REQUIRED WORK: Every line below that has the string "management" needs to be copied.

ENTRIES SUPPLIED:

########

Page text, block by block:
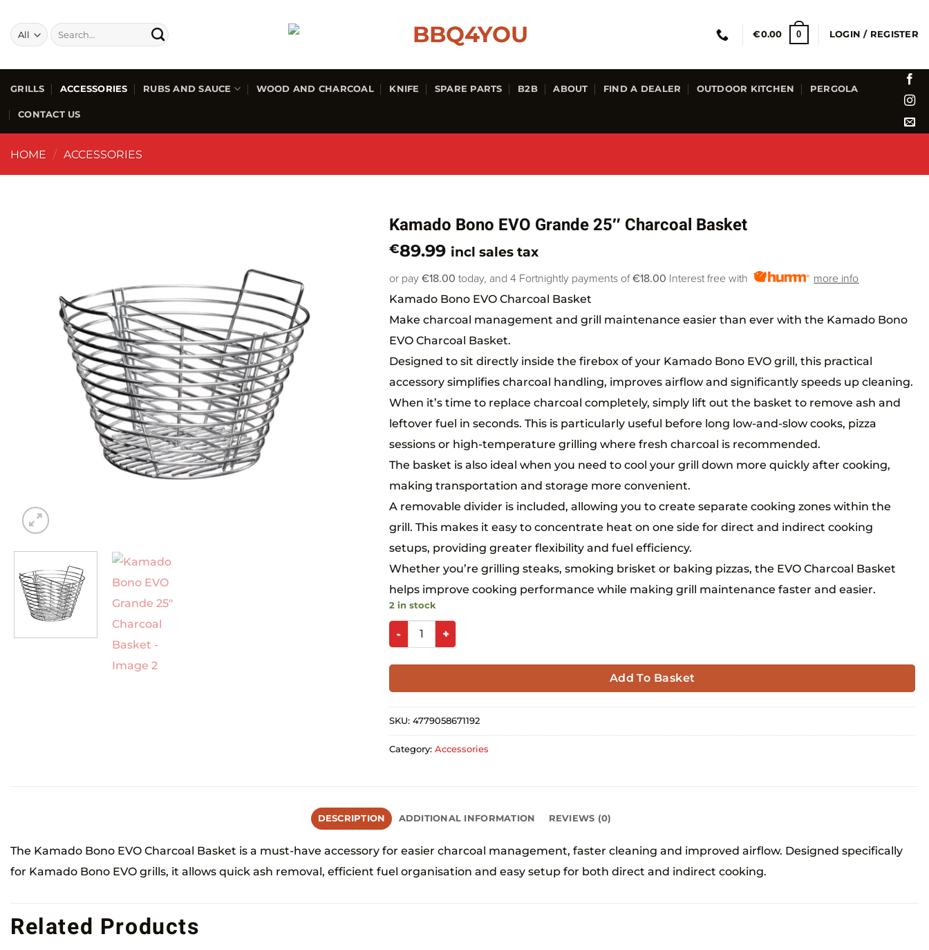
€0.00 0 LOGIN / REGISTER
GRILLS ACCESSORIES RUBS AND SAUCE WOOD AND CHARCOAL KNIFE SPARE PARTS B2B ABOUT FIND A DEALER OUTDOOR KITCHEN PERGOLA
CONTACT US
HOME / ACCESSORIES
Kamado Bono EVO Grande 25″ Charcoal Basket
€89.99 incl sales tax
or pay€18.00 today, and 4 Fortnightly payments of€18.00 Interest free with more info
Kamado Bono EVO Charcoal Basket
Make charcoal management and grill maintenance easier than ever with the Kamado Bono
EVO Charcoal Basket.
Designed to sit directly inside the firebox of your Kamado Bono EVO grill, this practical
accessory simplifies charcoal handling, improves airflow and significantly speeds up cleaning.
When it’s time to replace charcoal completely, simply lift out the basket to remove ash and
leftover fuel in seconds. This is particularly useful before long low-and-slow cooks, pizza
sessions or high-temperature grilling where fresh charcoal is recommended.
The basket is also ideal when you need to cool your grill down more quickly after cooking,
making transportation and storage more convenient.
A removable divider is included, allowing you to create separate cooking zones within the
grill. This makes it easy to concentrate heat on one side for direct and indirect cooking
setups, providing greater flexibility and fuel efficiency.
Whether you’re grilling steaks, smoking brisket or baking pizzas, the EVO Charcoal Basket
helps improve cooking performance while making grill maintenance faster and easier.
2 in stock
Add To Basket
SKU:4779058671192
Category:Accessories
DESCRIPTION ADDITIONAL INFORMATION REVIEWS (0)
The Kamado Bono EVO Charcoal Basket is a must-have accessory for easier charcoal management, faster cleaning and improved airflow. Designed specifically
for Kamado Bono EVO grills, it allows quick ash removal, efficient fuel organisation and easy setup for both direct and indirect cooking.
Related Products

########

EXERCISE ANSWER:
Make charcoal management and grill maintenance easier than ever with the Kamado Bono
The Kamado Bono EVO Charcoal Basket is a must-have accessory for easier charcoal management, faster cleaning and improved airflow. Designed specifically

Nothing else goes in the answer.